An SFA insider told Scotland on Sunday that "there will be no rubber-stamping on this (Di Stefano’s) application", adding that they have been put in "an impossible position" by news of the Dundee director’s corrupt past. Were Di Stefano to be banned, it is likely he would withdraw from the club. Dens Park sources believe the loss of his financial backing would force the club into insolvency.

The SFA will have plenty of material to consider. Di Stefano is a convicted fraudster who has consistently lied about his criminal past and his educational qualifications and is presently involved in a huge political scandal in Italy.

Scotland on Sunday has obtained proof that Di Stefano lied about his past as a criminal.

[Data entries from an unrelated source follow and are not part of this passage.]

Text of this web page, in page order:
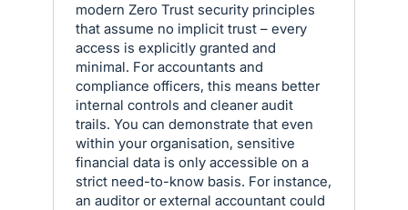
modern Zero Trust security principles
that assume no implicit trust – every
access is explicitly granted and
minimal. For accountants and
compliance officers, this means better
internal controls and cleaner audit
trails. You can demonstrate that even
within your organisation, sensitive
financial data is only accessible on a
strict need-to-know basis. For instance,
an auditor or external accountant could
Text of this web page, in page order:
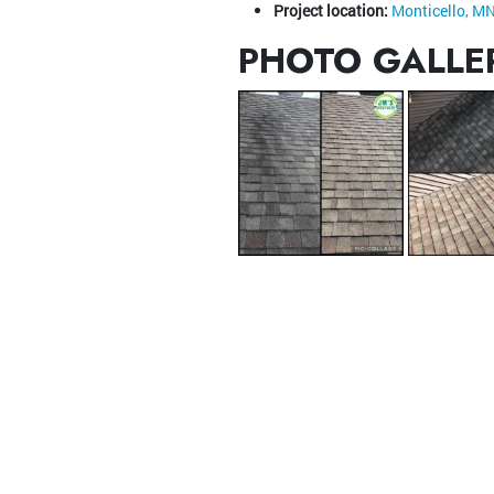
Project location: Monticello,
PHOTO
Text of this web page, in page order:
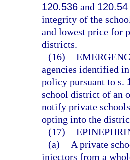
120.536 and 120.54
integrity of the
and lowest price for
districts.
(16)
agencies identified
policy pursuant to s.
school district of an
notify private
opting into the
(17)
(a)
A private
injectors from a
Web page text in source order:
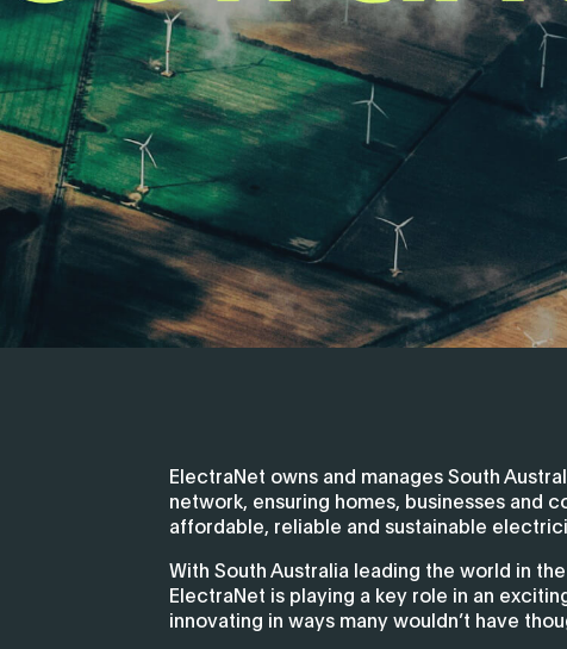
ElectraNet owns and manages South
network, ensuring homes, businesses and
affordable, reliable and sustainable
With South Australia leading the world in
ElectraNet is playing a key role in an
innovating in ways many wouldn’t have
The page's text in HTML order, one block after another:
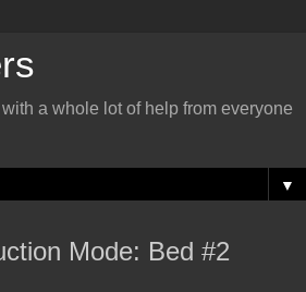
a whole lot of help from everyone
▼
Mode: Bed #2
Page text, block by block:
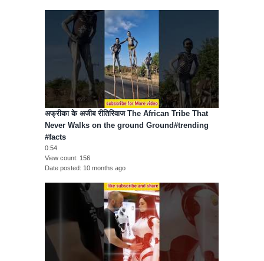
अफ्रीका के अजीब रीतिरिवाज The African Tribe That
Never Walks on the ground Ground#trending
#facts
0:54
View count 156
Date posted 10 months ago
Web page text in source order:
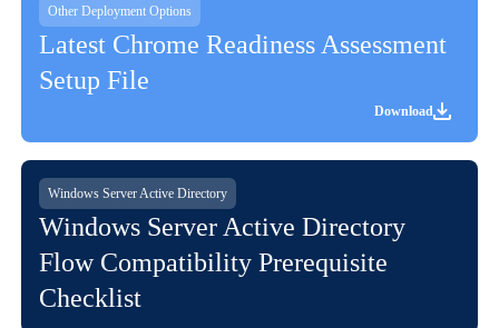
Other Deployment Options
Latest Chrome Readiness Assessment
Setup File
Download
Windows Server Active Directory
Windows Server Active Directory
Flow Compatibility Prerequisite
Checklist
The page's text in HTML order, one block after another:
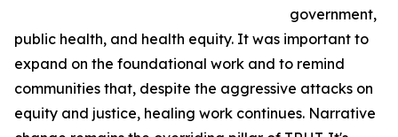
government,
public health, and health equity. It was important to
expand on the foundational work and to remind
communities that, despite the aggressive attacks on
equity and justice, healing work continues. Narrative
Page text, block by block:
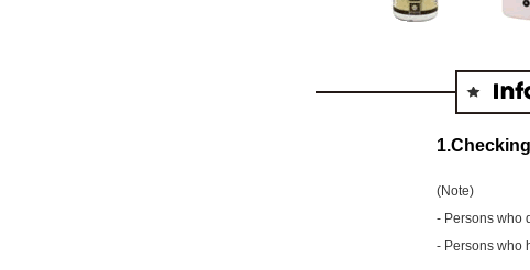
(Note)
- Persons who
- Persons who
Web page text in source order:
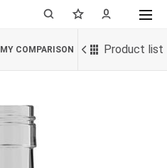
Product list
MY COMPARISON
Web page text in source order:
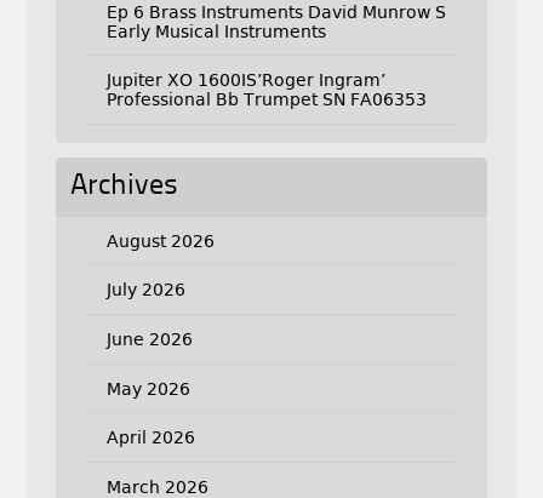
Ep 6 Brass Instruments David Munrow S
Early Musical Instruments
Jupiter XO 1600IS’Roger Ingram’
Professional Bb Trumpet SN FA06353
Archives
August 2026
July 2026
June 2026
May 2026
April 2026
March 2026
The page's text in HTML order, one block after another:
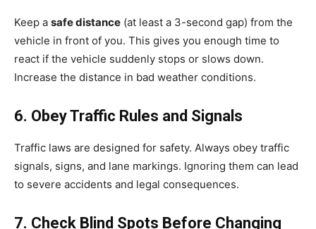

He was convicted of serious fraud offences on March 18, 1986 following a 78-day trial at the Old Bailey in London. The amount of money involved in the fraud was reported at the time to have been 25m. In the same case, Di Stefano was also convicted of acquiring huge numbers of video tapes by deception.

Sentencing him to five years in prison, Judge Anthony Lewisohn concluded that Di Stefano is "one of nature’s fraudsters ... a swindler without scruple or conscience".

Di Stefano was also disqualified from being a company director and banned from "the promotion, formation or management" of a company for a period of 10 years.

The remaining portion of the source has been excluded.